When Amazon purchased Whole Foods last year, some people predicted it could spell the end for Instacart, a San Francisco startup that delivers groceries that customers order online.
But Nilam Ganenthiran, the well-funded startup’s chief business officer, says the megadeal helped him. That’s because it pushed grocery stores to realize the importance of online shopping. Instacart provides an app for consumers to place orders, contracts with shoppers who pack and deliver the goods, and takes a cut of the sales. In some cases, it has deals with grocers to keep online prices the same as in-store.
“It was truly a tipping point for the grocery industry,” Ganenthiran said. “We had been telling grocers that Amazon is coming and now it’s clear, Amazon is here.”
Instacart is trending on the Crunchbase startup database because it recently raised $350 million, bringing its valuation to $4.35 billion. Ganenthiran says the company will use that money to hire more staffers in engineering, product management and data science and invest in new products and services.

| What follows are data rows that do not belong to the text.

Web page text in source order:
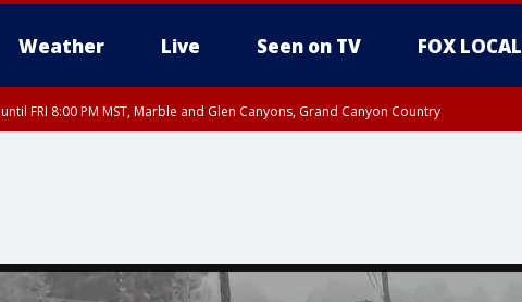
Weather Live Seen on TV FOX LOCAL
until FRI 8:00 PM MST, Marble and Glen Canyons, Grand Canyon Country
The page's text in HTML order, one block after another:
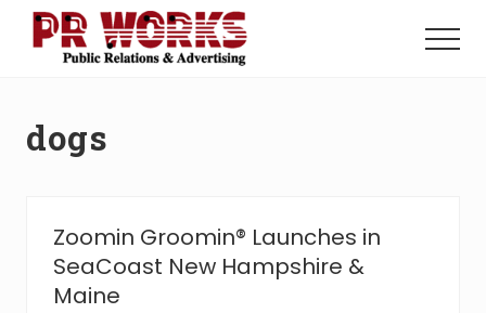
Menu
Power
Menu
dogs
Zoomin Groomin® Launches in
SeaCoast New Hampshire &
Maine
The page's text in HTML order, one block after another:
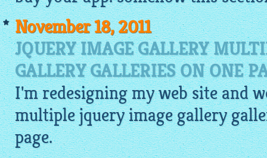
November 18, 2011
JQUERY IMAGE GALLERY
GALLERY GALLERIES ON ONE
I'm redesigning my web site and
multiplejquery image gallery
page.
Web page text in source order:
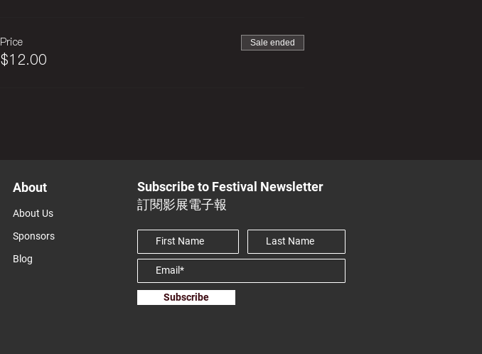
Price
$12.00
Sale ended
About
About Us
Sponsors
Blog
Subscribe to Festival Newsletter
訂閱影展電子報
Subscribe
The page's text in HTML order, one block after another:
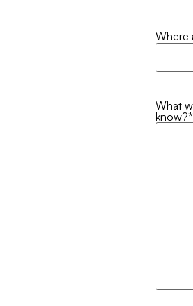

Instacart, founded in 2012, declined to state its annual revenue. The company also makes money by working with consumer brands and charging customers for delivery.
Funding: More than $1 billion
Grocery partners: More than 200
“It was truly a tipping point for the grocery industry. We had been telling grocers that Amazon is coming and now it’s clear, Amazon is here.”
Nilam Ganenthiran, Instacart chief business officer
Staff: About 400 employees at Instacart’s headquarters
Deal of the week
Polyvore, a technology business that let users build fashion collages, was sold to fashion retailer Ssense for an undisclosed price. Polyvore was previously owned by a subsidiary of Verizon as a result of the telecom’s $4.5 billion purchase of Yahoo’s Internet properties in 2017.
Why it matters: Yahoo bought Polyvore for around $200 million in 2015, according to tech news site Recode. It was part of former Yahoo CEO Marissa Mayer’s push to buy companies in order to bring talented people and technology to Yahoo, a strategy that had mixed results.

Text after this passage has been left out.